Burned Out On Burning Man: Can The Artistic Free-For-All Go Green?

Burned Out On Burning Man: Can The Artistic Free-For-All Go Green?

POWERED BY 2,000 GALLONS OF PROPANE and 900 gallons of jet fuel, the mushroom cloud thundered across Nevada's Black Rock Desert, incinerating a 99-foot-tall wooden oil derrick and deluging thousands of art- and party-loving spectators with a 2.4-gigawatt blast of heat and light. Loudspeakers blared a dark, off-key rendition of "The Star-Spangled Banner." Eight towering, humanlike metal sculptures representing the world's religions bowed in worship before the flaming spectacle, said to symbolize the impending crash of our fossil-fuel-addicted civilization.

The Burning Man festival is notorious for such grandiose displays.

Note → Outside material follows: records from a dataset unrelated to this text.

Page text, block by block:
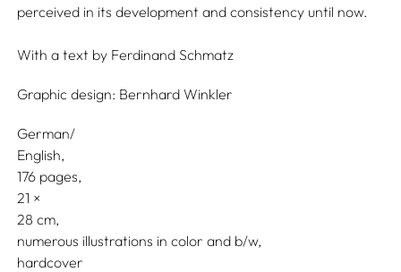
perceived in its development and consistency until now.
With a text by Ferdinand Schmatz
Graphic design: Bernhard Winkler
German/
English
176 pages,
21
28
numerous illustrations in color and b/w
hardcover
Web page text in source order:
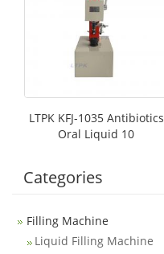
LTPK KFJ-1035 Antibiotics
Oral Liquid 10
Categories
Filling Machine
Liquid Filling Machine
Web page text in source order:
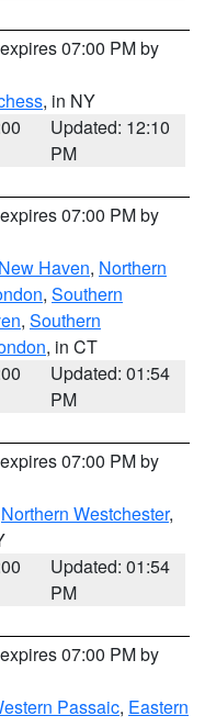
07:00 PM by
, in NY
Updated: 12:10
PM
07:00 PM by
Haven, Northern
, Southern
, Southern
, in CT
Updated: 01:54
PM
07:00 PM by
Northern Westchester,
Updated: 01:54
PM
07:00 PM by
Passaic, Eastern
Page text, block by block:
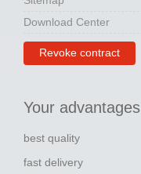
Download Center
Revoke contract
Your advantages
best quality
fast delivery
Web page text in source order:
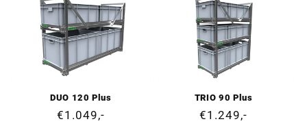
DUO 120 Plus
Regular
€1.049,-
TRIO 90 Plus
Regular
€1.249,-
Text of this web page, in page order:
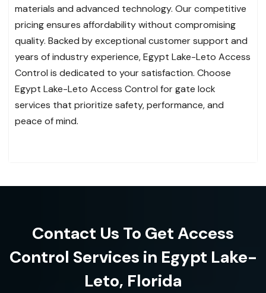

Volunteer coordinator Kachina Katrina Zavalney was not amused.

"It made an obscene mess," she said, the frustration in her voice echoing a growing philosophical rift.

For years "burners" have been trying to draw lines of ethical behavior in the desert sand. As last summer's "Crude Awakening" performance broiled the night sky with petrochemical flames, some confronted a question whose relevance resonates far beyond the annual encampment: With life on Earth now clearly at risk, how much waste, pollution, and hypocrisy can we humans justify in our pursuit of art, education, freedom, and--yes--fun?